Electro-Techno-Bass'n'Drum-Rock

So, the Pan-Dora (you gotta say it like Colonel Scarface from Avatar) found me this awesome band a while ago and I need to share it's Epic-ness with all y'all. That band is Pendulum. According to the Pan-Dora and the Wikipedia, they started out as a rock band and migrated to Bass-n-Drum Electro-Techno, and sorta weave back and forth. I like it. Plus, they're Australian and that adds +2 levels of Badass to anything, yeah?

The thing I most respect and adore about Pendulum is that their songs are actually distinct from each other. I can listen to any of their albums and not feel like I'm listening to an Hours-Long Single Track like with some other bands I could name but won't... (serious, not naming any.) I enjoy their Diversity of Sound, the combination of strong rhythm and well-written lyrics. They remind me, in a strange way, of Splashdown.

Splashdown is another great band, but they are no longer together. In a display of True Artist Badassery, however, Splashdown decided to make all their songs available for Free Download on their website. Thank them, go listen to their stuff.

I really can't recommend Pendulum strongly enough. It's great Rokking Out music, especially in the car. Not so great to sing along to, though, which is their greatest failing.
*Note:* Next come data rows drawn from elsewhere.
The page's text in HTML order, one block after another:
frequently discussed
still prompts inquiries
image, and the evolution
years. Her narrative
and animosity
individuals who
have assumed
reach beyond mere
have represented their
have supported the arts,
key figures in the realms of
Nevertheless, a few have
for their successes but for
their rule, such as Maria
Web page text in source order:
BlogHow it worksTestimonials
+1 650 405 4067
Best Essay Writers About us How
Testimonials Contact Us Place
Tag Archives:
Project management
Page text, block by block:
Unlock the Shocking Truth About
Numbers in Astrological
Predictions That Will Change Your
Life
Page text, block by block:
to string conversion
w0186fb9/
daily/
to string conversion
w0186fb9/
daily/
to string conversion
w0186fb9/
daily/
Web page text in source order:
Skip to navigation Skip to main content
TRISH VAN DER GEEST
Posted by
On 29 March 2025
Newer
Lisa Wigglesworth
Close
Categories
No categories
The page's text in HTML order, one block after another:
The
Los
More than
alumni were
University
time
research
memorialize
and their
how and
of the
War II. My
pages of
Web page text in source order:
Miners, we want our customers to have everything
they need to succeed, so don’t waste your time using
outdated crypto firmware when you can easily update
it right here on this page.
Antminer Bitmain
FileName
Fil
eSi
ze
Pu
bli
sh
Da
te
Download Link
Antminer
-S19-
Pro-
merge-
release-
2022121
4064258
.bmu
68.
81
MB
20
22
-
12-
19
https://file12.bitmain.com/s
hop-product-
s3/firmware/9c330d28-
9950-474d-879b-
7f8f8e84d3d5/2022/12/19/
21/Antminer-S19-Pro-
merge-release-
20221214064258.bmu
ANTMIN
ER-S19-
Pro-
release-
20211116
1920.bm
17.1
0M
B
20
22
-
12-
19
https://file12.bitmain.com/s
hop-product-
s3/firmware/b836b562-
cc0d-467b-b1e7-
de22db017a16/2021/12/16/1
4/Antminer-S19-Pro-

Everyone's got some sorta Horrible Flaw, but theirs is only a Woeful Flaw (in that it creates Woe).

Oh, you want to know why else Pendulum is awesome? Because their music video for Watercolor uses Ferrofluids. What are Ferrofluids? Well, you remember the Bad Guy in Terminator 2? That's Ferrofluids. Except Ferrofluids are black, not silver, making them Moar Evily. Seriously. They're Insane. Watch this art exhibit video and shudder in Horror.
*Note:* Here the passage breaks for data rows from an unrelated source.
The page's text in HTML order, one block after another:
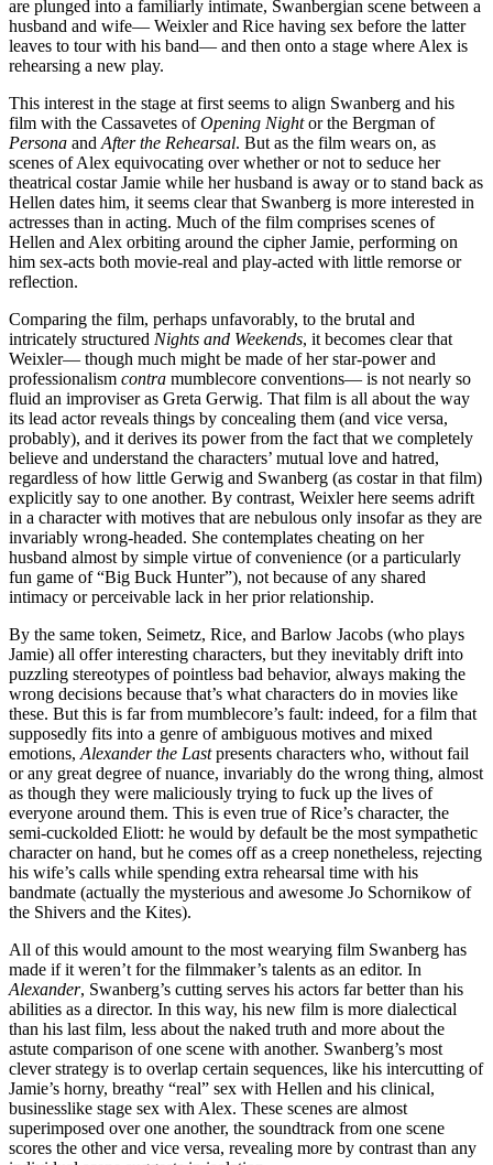
are plunged into a familiarly intimate, Swanbergian scene between a
husband and wife— Weixler and Rice having sex before the latter
leaves to tour with his band— and then onto a stage where Alex is
rehearsing a new play.
This interest in the stage at first seems to align Swanberg and his
film with the Cassavetes ofOpening Nightor the Bergman of
Persona and After the Rehearsal. But as the film wears on, as
scenes of Alex equivocating over whether or not to seduce her
theatrical costar Jamie while her husband is away or to stand back as
Hellen dates him, it seems clear that Swanberg is more interested in
actresses than in acting. Much of the film comprises scenes of
Hellen and Alex orbiting around the cipher Jamie, performing on
him sex-acts both movie-real and play-acted with little remorse or
reflection.
Comparing the film, perhaps unfavorably, to the brutal and
intricately structured Nights and Weekends, it becomes clear that
Weixler— though much might be made of her star-power and
professionalism contra mumblecore conventions— is not nearly so
fluid an improviser as Greta Gerwig. That film is all about the way
its lead actor reveals things by concealing them (and vice versa,
probably), and it derives its power from the fact that we completely
believe and understand the characters’ mutual love and hatred,
regardless of how little Gerwig and Swanberg (as costar in that film)
explicitly say to one another. By contrast, Weixler here seems adrift
in a character with motives that are nebulous only insofar as they are
invariably wrong-headed. She contemplates cheating on her
husband almost by simple virtue of convenience (or a particularly
fun game of “Big Buck Hunter”), not because of any shared
intimacy or perceivable lack in her prior relationship.
By the same token, Seimetz, Rice, and Barlow Jacobs (who plays
Jamie) all offer interesting characters, but they inevitably drift into
puzzling stereotypes of pointless bad behavior, always making the
wrong decisions because that’s what characters do in movies like
these. But this is far from mumblecore’s fault: indeed, for a film that
supposedly fits into a genre of ambiguous motives and mixed
emotions, Alexander the Lastpresents characters who, without fail
or any great degree of nuance, invariably do the wrong thing, almost
as though they were maliciously trying to fuck up the lives of
everyone around them. This is even true of Rice’s character, the
semi-cuckolded Eliott: he would by default be the most sympathetic
character on hand, but he comes off as a creep nonetheless, rejecting
his wife’s calls while spending extra rehearsal time with his
bandmate (actually the mysterious and awesome Jo Schornikow of
the Shivers and the Kites).
All of this would amount to the most wearying film Swanberg has
made if it weren’t for the filmmaker’s talents as an editor. In
Alexander, Swanberg’s cutting serves his actors far better than his
abilities as a director. In this way, his new film is more dialectical
than his last film, less about the naked truth and more about the
astute comparison of one scene with another. Swanberg’s most
clever strategy is to overlap certain sequences, like his intercutting of
Jamie’s horny, breathy “real” sex with Hellen and his clinical,
businesslike stage sex with Alex. These scenes are almost
superimposed over one another, the soundtrack from one scene
scores the other and vice versa, revealing more by contrast than any

Where does Pendulum find themselves (shut up about my pluralization-grammar) on the Suspiciously Accurate Scale? They're right between Epic and Bad-Ass. If you could realistically sing along to more of their songs, they'd be Epic+, but since you really sorta can't.. Bad-Ass.5 is about what they average out to. Maybe an Epic-? Either way, they ROKK (see QC to understand the spelling there) and you need to Listen to Them. Right. Now.

Saturday, April 3, 2010

Clash of the Titans: How To Kill Fucking Krakens

Thousands of years ago, there were a bunch of Greeks who all sounded British, except for one who was not only Australian, but so Badass that he had a buzz-cut four thousand years before the first set of clippers was invented. A fisherman found Mr. Baby Badass floating in a coffin, adopted him, named him Perseus (Greek for Badass, I assume) and taught him the important things in life like Love, Happiness and Snappy One-Liners.

Then some idiots throw a statue off a cliff and piss off a bunch of demonic bats who kill the soldiers before merging into the God of Death and Hellfire who fireballs the fishing boat out of random spite. Thus begins the Heroic Quest of Perseus to avenge his Family.
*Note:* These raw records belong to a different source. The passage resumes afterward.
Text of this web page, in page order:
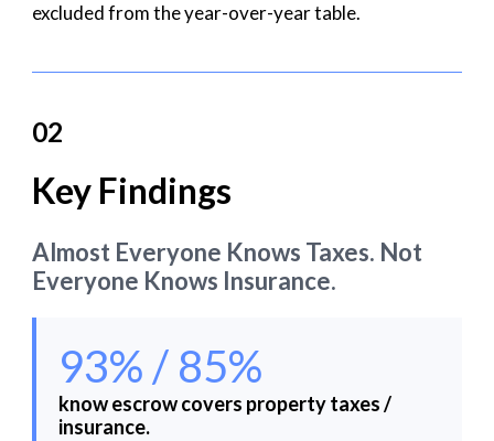
excluded from the year-over-year table.
02
Key Findings
Almost Everyone Knows Taxes. Not
Everyone Knows Insurance.
93% / 85%
know escrow covers property taxes /
insurance.

So he gets dragged along to a palace, meets a princess, finds out he has a guardian Warrior Chick who was cursed with Eternal Youth (man, don't you hate it when you get cursed with Eternal Youth? I do.) and decides to wander off to Kill The Fucking Kraken so that The God of Atmospheric Pollution will be vulnerable. No, we don't know WHY that will make the god vulnerable, it just will, okay? Don't question! You don't know!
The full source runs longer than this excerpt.